Penelitian tentang pengaruh balloon blowing exercise terhadap fungsi paru

perokok dewasa banyak dilakukan oleh peneliti sebelumya. Tujuan dari penelitian

yang dilakukannya adalah untuk mengetahui kapasitas paru setelah dilakukan

latihan pernapasan dengan meniup balon. Subjek penelitian terdiri dari kelompok

kontrol dan intervensi, dimana kelompok intervensi melakukan latihan pernapasan

meniup balon 3 x seminggu. Responden dilakukan pengukuran fungsi paru pre dan

post intervensi. Hasil penelitian setelah di uji statistik dengan paired t test, dan

hasilnya menunjukkan nilai signifikasi terhadap perubahan fungsi paru yang dilihat

dari nilai VC, FEC, APE. Dengan balloon blowing dapat meningkatkan otot

ekspirasi selama dilakukan latihan, sehingga dapat mengeluarkan karbondioksida

yang terjebak pada paru seperti yang terjadi pada pasien PPOK, terutama yang

disebabkan oleh perokok. (Tunik, 2017).

Hal tersebut diatas sejalan dengan hasil penelitian Emdat Suprayitno (2018)

tentang pengaruh pursed lip breathing terhadap peak expiratory flow rate penderita

penyakit paru obstruktif kronis, terbukti dapat meningkatkan nilai PEF pada

penderita PPOK. Penelitian yang dilakukan Dewi Natalia et al., (2007) tentang

efektifitas pursed lip breathing dan tiup balon dalam peningkatan arus puncak

ekspirasi (APE) pasien asma bronchiale, keduanya terbukti dapat meningkatkan

APE. Latihan nafas dengan pursed lip breathing dan tiup balon pada pasien asma

bronchiale efektif untuk membantu mencapai peningkatan APE dan memperbaiki

tingkat ekspirasi. Penelitian yang dilakukan Royani (2007) tentang pengaruh terapi

aktivitas bermain meniup balon terhadap perubahan fungsi paru anak degan asma,

terbukti setelah dilakukan terapi meniup balon didapatkan distribusi frekuensi


90

responden yang parunya baik sebanyak 18 responden (60%) dan responden yang

fungsinya parunya kurang baik sebanyak 12 responden (40%), terdapat peningkatan

pada fungsi paru anak setelah dilakukan terapi meniup balon.

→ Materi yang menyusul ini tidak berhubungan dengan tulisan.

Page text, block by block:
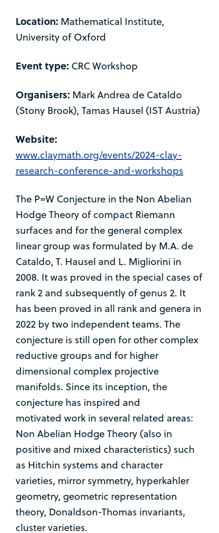
Location: Mathematical Institute,
University of Oxford
Event type: CRC Workshop
Organisers: Mark Andrea de Cataldo
(Stony Brook), Tamas Hausel (IST Austria)
Website:
www.claymath.org/events/2024-clay-
research-conference-and-workshops
The P=W Conjecture in the Non Abelian
Hodge Theory of compact Riemann
surfaces and for the general complex
linear group was formulated by M.A. de
Cataldo, T. Hausel and L. Migliorini in
2008. It was proved in the special cases of
rank 2 and subsequently of genus 2. It
has been proved in all rank and genera in
2022 by two independent teams. The
conjecture is still open for other complex
reductive groups and for higher
dimensional complex projective
manifolds. Since its inception, the
conjecture has inspired and
motivated work in several related areas:
Non Abelian Hodge Theory (also in
positive and mixed characteristics) such
as Hitchin systems and character
varieties, mirror symmetry, hyperkahler
geometry, geometric representation
theory, Donaldson-Thomas invariants,
cluster varieties.
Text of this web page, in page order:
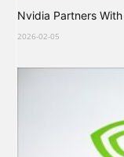
Nvidia Partners
2026-02-05
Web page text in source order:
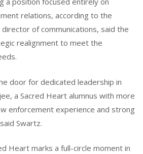
relations, according to the
of communications, said the
realignment to meet the
door for dedicated leadership in
a Sacred Heart alumnus with more
enforcement experience and strong
Swartz.
Heart marks a full-circle moment in
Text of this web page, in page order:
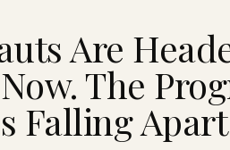
Are
The
Falling
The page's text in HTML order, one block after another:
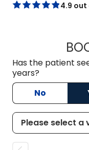
4.9 out
Has the patient
years?
No
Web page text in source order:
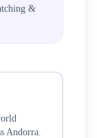
&
Andorra.
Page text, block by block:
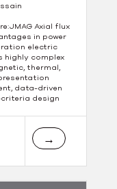
Axial flux
in power
electric
highly complex
thermal,
data-driven
design
→
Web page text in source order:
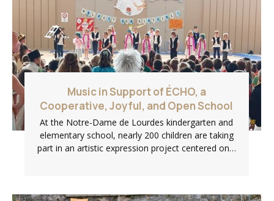
Music in Support of ÉCHO, a
Cooperative, Joyful, and Open School
At the Notre-Dame de Lourdes kindergarten and
elementary school, nearly 200 children are taking
part in an artistic expression project centered on…
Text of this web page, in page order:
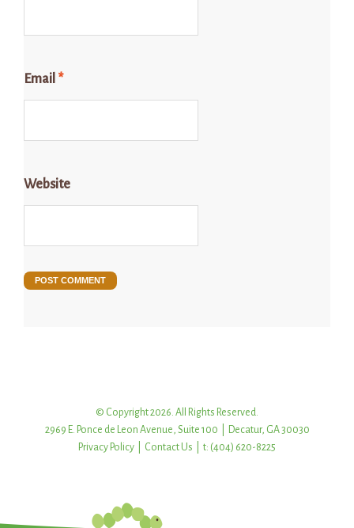
Email *
Website
© Copyright 2026. All Rights Reserved.
2969 E. Ponce de Leon Avenue, Suite 100 | Decatur, GA 30030
Privacy Policy
Contact Us | t: (404) 620-8225
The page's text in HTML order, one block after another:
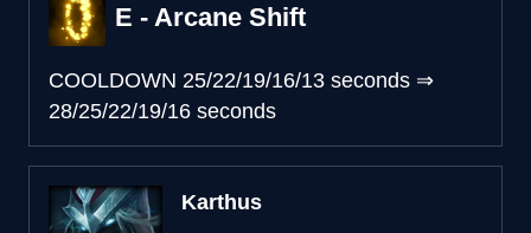
E - Arcane Shift
COOLDOWN 25/22/19/16/13 seconds ⇒
28/25/22/19/16 seconds
Karthus
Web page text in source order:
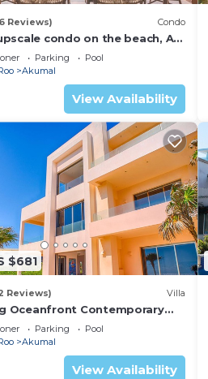
Reviews) Condo
condo on the beach, AC,
pool, beachfront!
Parking
Pool
Akumal
View Availability
$681
Reviews) Villa
Oceanfront Contemporary
to Akumal!
Parking
Pool
Akumal
View Availability
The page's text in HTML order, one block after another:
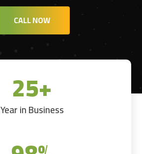
CALL NOW
25+
Year in Business
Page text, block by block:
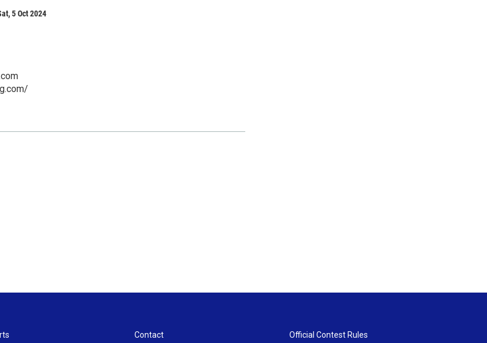
5 Oct 2024
Contact Official Contest Rules
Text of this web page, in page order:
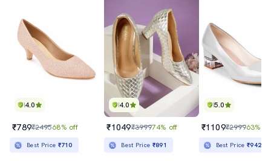
4.0
₹789₹249568% off
Best Price ₹710
4.0
₹1049₹399974% off
Best Price ₹891
5.0
₹1109₹299963%
Best Price₹942
Sold out
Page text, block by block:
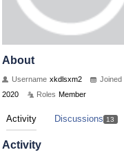
About
Username xkdlsxm2 Joined
2020
Roles Member
Activity Discussions 13
Activity
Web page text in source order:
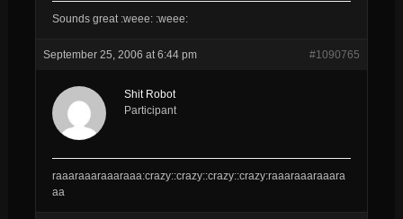
Sounds great :weee: :weee:
September 25, 2006 at 6:44 pm #1090765
Shit Robot
Participant
raaaraaaraaaraaa:crazy::crazy::crazy::crazy:raaaraaaraaara
aa
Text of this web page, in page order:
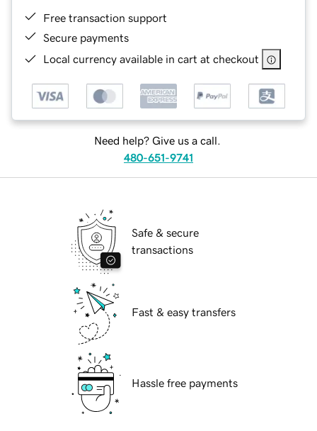
Free transaction support
Secure payments
Local currency available in cart at checkout
Need help? Give us a call.
480-651-9741
Safe & secure
transactions
Fast & easy transfers
Hassle free payments
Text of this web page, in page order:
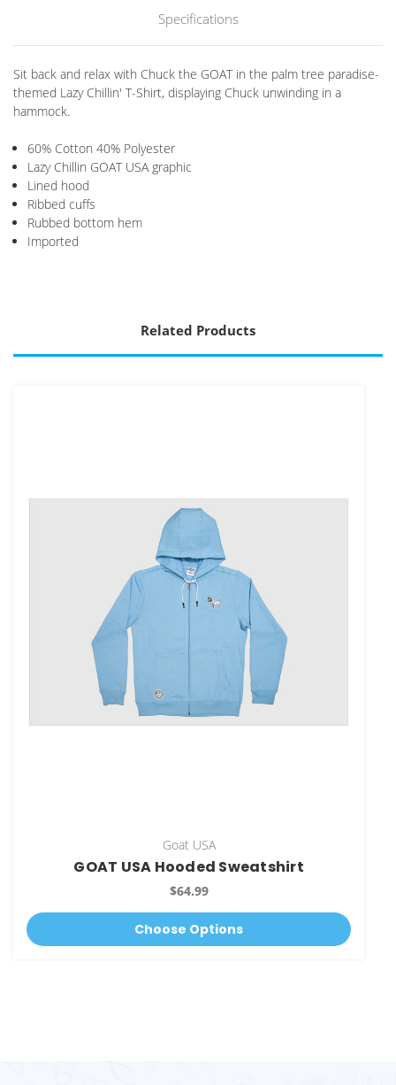
Specifications
Sit back and relax with Chuck the GOAT in the palm tree paradise-
themed Lazy Chillin' T-Shirt, displaying Chuck unwinding in a
hammock.
60% Cotton 40% Polyester
Lazy Chillin GOAT USA graphic
Lined hood
Ribbed cuffs
Rubbed bottom hem
Imported
Related Products
Goat USA
GOAT USA Hooded Sweatshirt
$64.99
Choose Options
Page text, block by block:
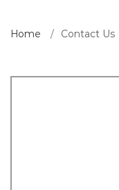
Home Contact Us
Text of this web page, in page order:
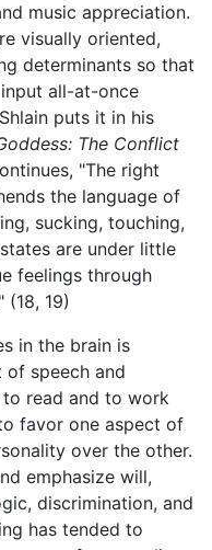
music appreciation.
visually oriented,
determinants so that
all-at-once
puts it in his
The Conflict
"The right
the language of
sucking, touching,
are under little
feelings through
19)
in the brain is
of speech and
read and to work
favor one aspect of
over the other.
emphasize will,
discrimination, and
has tended to

4.5 Keterbatasan Penelitian

Penelitian ini memiliki keterbatasan yang dapat mempengaruhi hasil penelitian

antara lain :

1. Terdapat dua responden yang mendapat terapi oksigen. Di dalam tubuh

pasien PPOK yang mendapat terapi oksigen, kecukupan akan kebutuhan

oksigennya terpenuhi sehingga terjadi metabolisme aerob yang

menghasilkan energi sehingga dapat memperkuat otot-otot pernafasan.

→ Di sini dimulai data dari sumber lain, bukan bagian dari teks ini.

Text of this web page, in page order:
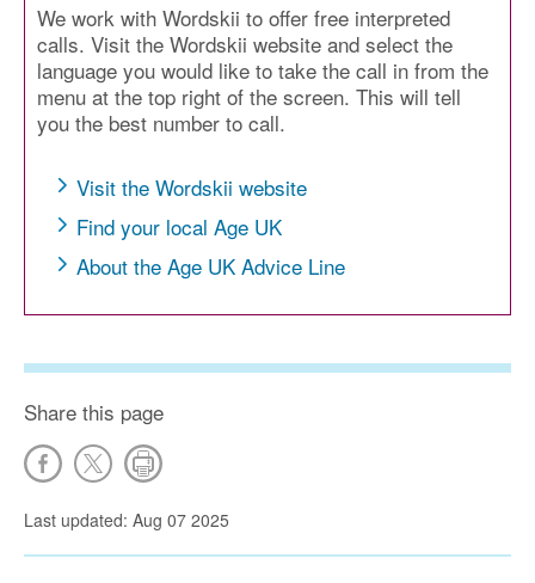
We work with Wordskii to offer free interpreted
calls. Visit the Wordskii website and select the
language you would like to take the call in from the
menu at the top right of the screen. This will tell
you the best number to call.
Visit the Wordskii website
Find your local Age UK
About the Age UK Advice Line
Share this page
Last updated: Aug 07 2025
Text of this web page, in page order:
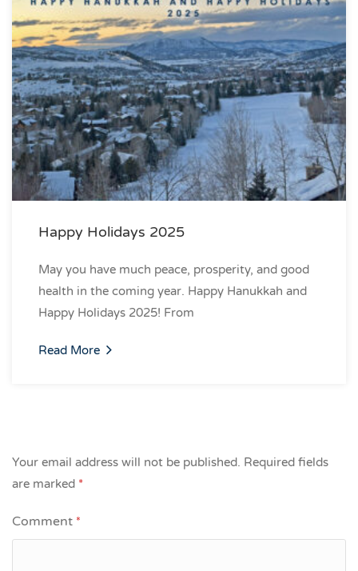
Happy Holidays 2025
May you have much peace, prosperity, and good
health in the coming year. Happy Hanukkah and
Happy Holidays 2025! From
Read More
Your email address will not be published. Required fields
are marked *
Comment *
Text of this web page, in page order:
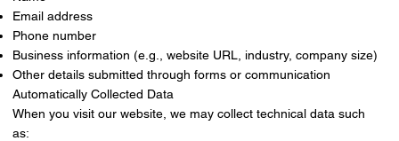
Email address
Phone number
Business information (e.g., website URL, industry, company size)
Other details submitted through forms or communication
Automatically Collected Data
When you visit our website, we may collect technical data such
as:
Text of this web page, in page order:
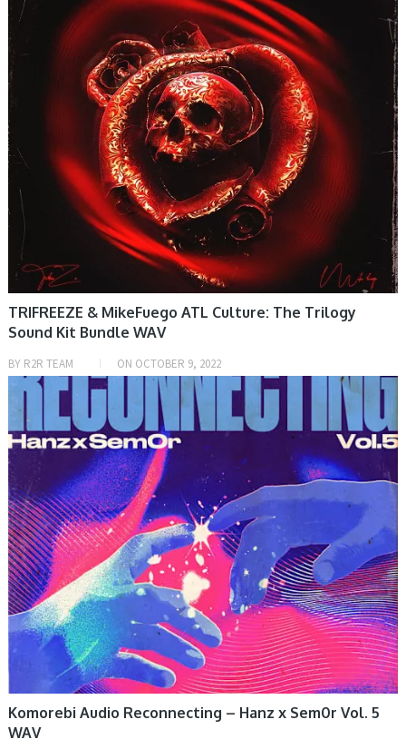
TRIFREEZE & MikeFuego ATL Culture: The Trilogy
Sound Kit Bundle WAV
BY R2R TEAM ON OCTOBER 9, 2022
SAMPLE & MIDI
Komorebi Audio Reconnecting – Hanz x Sem0r Vol. 5
WAV
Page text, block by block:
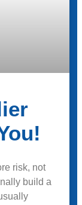
risk, not
build a
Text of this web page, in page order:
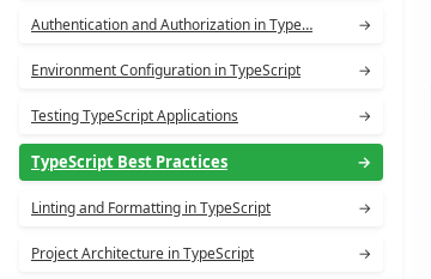
Authentication and Authorization in Type… →
Environment Configuration in TypeScript →
Testing TypeScript Applications →
TypeScript Best Practices →
Linting and Formatting in TypeScript →
Project Architecture in TypeScript →

Berbeda dengan pasien yang tidak mendapat oksigen yang cukup, di dalam

tubuhnya terjadi metabolisme anaerob yang menghasilkan asam laktat yang

menyebabkan kelelahan pada otot-otot pernafasan sehingga dapat

mempengaruhi hasil pengukuran Arus Puncak Ekspirasi.

2. Responden mendapatkan terapi obat dan bronkodilator. Secara umum cara

kerja dari bronkodilator yaitu melebarkan saluran nafas, obat anti inflamasi

untuk meredakan proses inflames yang terjadi dan obat mukolitik yang

dapat memecah molekul mukus menjadi lebih kecil dan mudah bergerak

sehingga dapat mempengaruhi hasil pengukuran Arus Puncak Ekspirasi.